Opening Pandora's Box
TJX will hire some smart lawyers. They will bring up two dirty little secrets, that won’t be secrets anymore:
1) The PCI designed a flawed system that has the Sensitive Cardholder Data flying around in the clear. If the PINs can be encrypted in the POS terminals, why isn’t the rest of the data?
2) The card networks and the issuers, the plantiffs in the suit, are not required to encrypt Sensitive Cardholder Data and most don’t. In fact the settlement files that fly around the networks at night are never encrypted – they are delivered to the acquirers and merchants systems in the clear. The PCI has no current plans to encrypt them.
The PCI is an issuer organization. For a group of issuers to sue the poor merchants is an indication of how powerful and arrogant the PCI is.
I’m guessing that the rest of the retail industry that is currently sueing the PCI over interchange fees will come to the aid of their brother, TJX.
This will all come out in court, because why should TJX pay for the PCI’s mistakes?
It will be verrryyyy interesting to watch it all go down.
Re: Opening Pandora's Box
My response doesn’t mean I am a PCI fan-boy, it’s only triggered by (in my opinion) your faulty argument(s).
Would it be more secure overall if sensitive card holder information was stored on the card encrypted? of course it would be.
Would it be more secure if the data was read from the card encrypted at the store and sent to bank encrypted (without ever being decrypted at the merchant)? of course it would be.
And the former would be a valid reason to sue the PCI/card networks/issuers when somebody stole my card from me and read sensitive information straight off my card.
The latter would be a valid reason to sue the PCI/card networks/issuers if somebody intercepted the unencrypted communications between a merchant and the PCI-members.
However, neither is the case: information was stolen by accessing the TJX network and taking it from TJX servers…making them the only party responsible.

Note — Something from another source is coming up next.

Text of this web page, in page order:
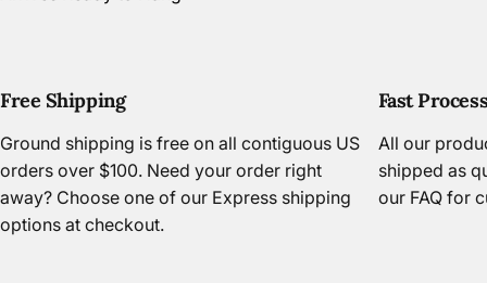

It was TJX’s choice to 1) have the sensitive information accessible from the outside (hae a lack of sufficient secruity) and 2) have it on their servers unencrypted (just because the PCI expects you to send it unecrypted, doesn’t mean you can’t encrypt it while it’s on/in your system)

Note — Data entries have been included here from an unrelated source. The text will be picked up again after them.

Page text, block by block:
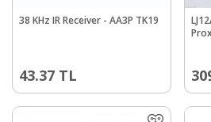
38 KHz IR Receiver - AA3P TK19
43.37 TL
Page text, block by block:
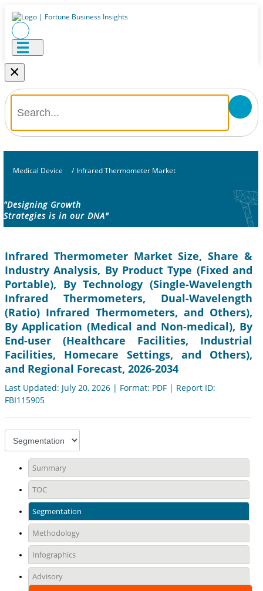
×
Medical Device / Infrared Thermometer Market
"Designing Growth
Strategies is in our DNA"
Infrared Thermometer Market Size, Share &
Industry Analysis, By Product Type (Fixed and
Portable), By Technology (Single-Wavelength
Infrared Thermometers, Dual-Wavelength
(Ratio) Infrared Thermometers, and Others),
By Application (Medical and Non-medical), By
End-user (Healthcare Facilities, Industrial
Facilities, Homecare Settings, and Others),
and Regional Forecast, 2026-2034
Last Updated: July 20, 2026 | Format: PDF | Report ID:
FBI115905
Summary
TOC
Segmentation
Methodology
Infographics
Advisory

To make an analogy: your argument would be the same as: I put a jewelry box in my safety deposit box at a bank and it gets stolen because the bank didn’t lock the vault/my safety deposit box and then says it’s my fault, not theirs, that someone is using my jewelry, because I didn’t lock my jewelry box
Yup, it will.
About Time
It’s about time someone is forcing retailers to take this issue seriously — too often consumers are screwed because of the lack of effort on the parts of these companies to protect consumer’s information.